A second major form of variation in the temperature of the sea surface and the atmosphere are short or medium term changes such as ENSO (which you may know of as “El Niño or La Niña”. Heat from the sun falls unevenly on the earth, and then spreads out across both land and sea. The resulting dynamic is very complicated. Some of this dynamic turns into seasonal weather patterns such as monsoons, some of this dynamic turns into regular ocean currents, and some of it turns into a kind of oscillation which causes several years in a row in a given spot to be one way (say, cool and wet) and then the next several years in a row in that spot to be a different rway (say, warm and dry) with in between years being in between. These cycles are long by seasonal standards and short by climate-change standards. The influence that ENSO has over our climate is large and comes in chunks several years long, so the temperature change (or any other weather change) over, say, five years or a decade may be more influence by this factor than anything else.
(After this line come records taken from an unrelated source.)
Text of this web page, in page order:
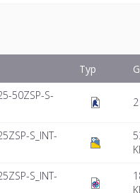
Typ
50ZSP-S-
S_INT-
S_INT-
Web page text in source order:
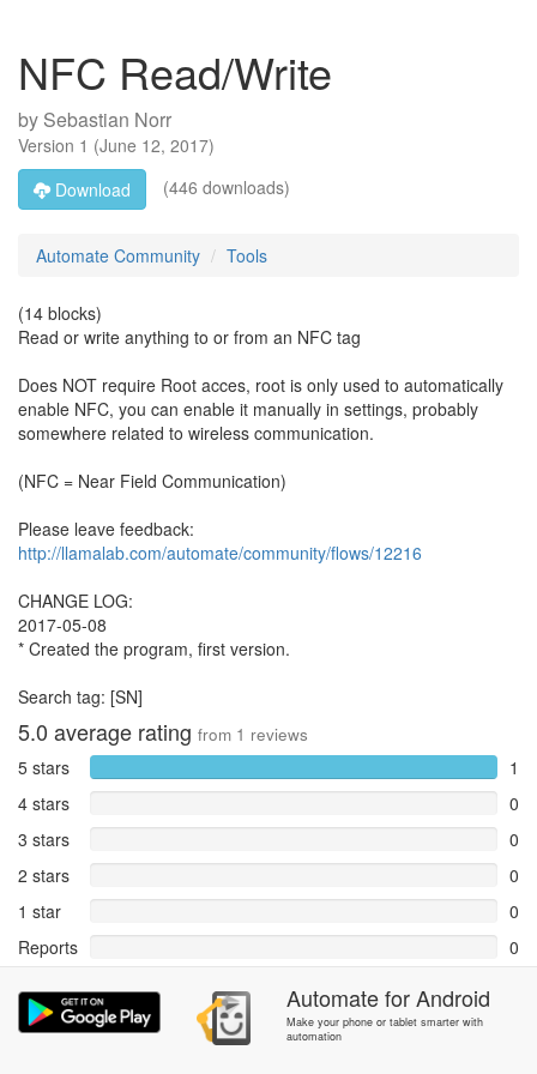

By now you know exactly how to fix this, right? Average out temperature readings over periods long enough to swamp out ENSO variations. Compare decade to decade rather than year to year, for instance.
A third form of variation comes in the form of gasses and aerosols (dust and yeck and stuff) belched out by major volcanoes (or even groups of smaller volcanoes). Generally speaking, a major volcanic eruption will cause cooling of the earth’s atmosphere pretty much right away, with the effects of that cooling becoming less and less over a few years, and slowly diminishing to the point where it is not measurable. Again, averaging out over several years helps to eliminate the effects of volcanic activity.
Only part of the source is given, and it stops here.